O ÔNIBUS E A FERIDA
Leonardo Luz
 
 

Ela agora acenava para ele de dentro do ônibus. Essa cena já havia se repetido centenas de vezes. Mas desta vez ela não estava indo embora somente de sua casa, mas de sua vida. Aquele ônibus a levaria para longe dele. Tão longe quanto nunca estivera antes. Ele não acenara. Pusera a mão na boca, segurando o choro. Quando o ônibus se perdeu entre os outros carros, ele ainda ficou alguns minutos imóvel, com a mão direita sobre a boca, como que não acreditando no que acontecia. Como que esperando sua mãe o acordar e dizer que tudo não passara de um sonho. Mas sua mãe não a acordara. Alguns minutos depois ele baixou a cabeça, suspirou e atravessou a rua de volta para casa. Cada centímetro daquele caminho lembrava ela. Cada canto de sua casa tinha a presença dela. Cada objeto em seu quarto o fazia pensar nela. O faziam pensar que ela nunca mais olharia suas fotos, não se sentaria mais em seu computador enquanto ele a olhava da cama. Nunca mais se deitaria pedindo cafuné. Nunca mais sequer entraria naquele quarto, naquela casa, naquela vida.

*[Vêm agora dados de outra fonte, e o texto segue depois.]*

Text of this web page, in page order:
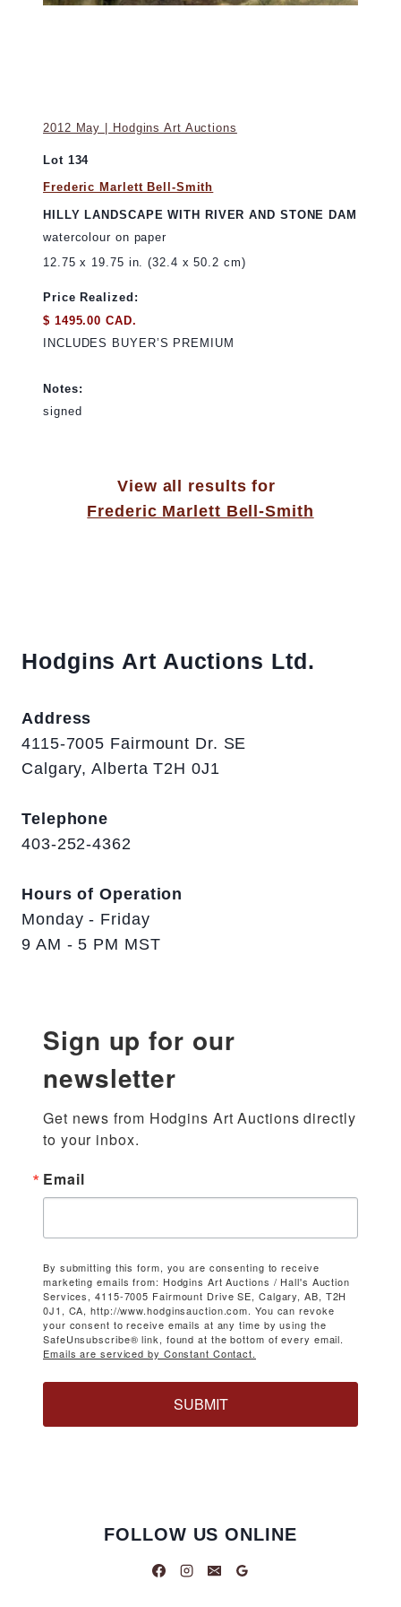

Ele sabia que dessa vez ela não voltaria atrás. Agora era pra sempre. Ele não conseguia mais ver o amor em seus olhos. Ela simplesmente deixara de amá-lo. Qualquer outro motivo o deixaria com esperanças, mas não esse. Quando o amor acaba, podem ter certeza: é uma ferida que não cicatriza nunca. O amor não volta. E a ferida fica aberta, doendo, sangrando. No máximo ela para de doer, mas não fecha. Você se machuca de novo, cai, bate, se corta mais dez vezes, mas quando você tiver sozinho em casa numa noite fria, e for até a janela olhar a chuva e pensar na vida, você vai passar a mão na ferida, e ela vai doer e sangrar como se tivesse sido ontem. E aquela cena dela acenando pra você de dentro do ônibus - do ônibus que a tirou de sua vida - vai cuidar para que a ferida jamais se feche.